◆ **Task**: No line before the one containing "Subscribe to our newsletter to" is to be output; retype exactly that line and all lines that follow it to the end of the records.

◆ **Records for processing**:
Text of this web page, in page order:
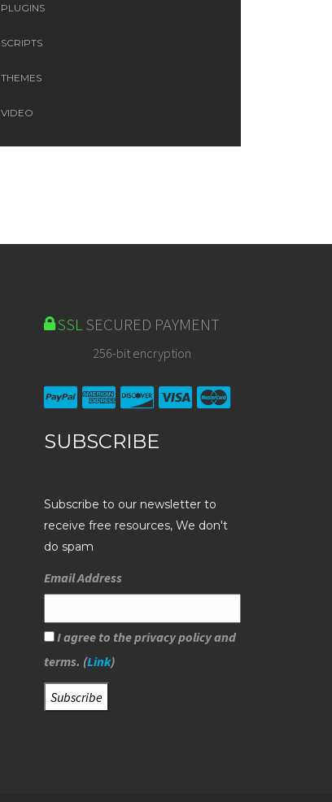
PLUGINS
SCRIPTS
THEMES
VIDEO
SSLSECURED PAYMENT
256-bit encryption
SUBSCRIBE
Subscribe to our newsletter to
receive free resources, We don't
do spam
Email Address
I agree to the privacy policy and
terms. (Link)

◆ **Result**:
Subscribe to our newsletter to
receive free resources, We don't
do spam
Email Address
I agree to the privacy policy and
terms. (Link)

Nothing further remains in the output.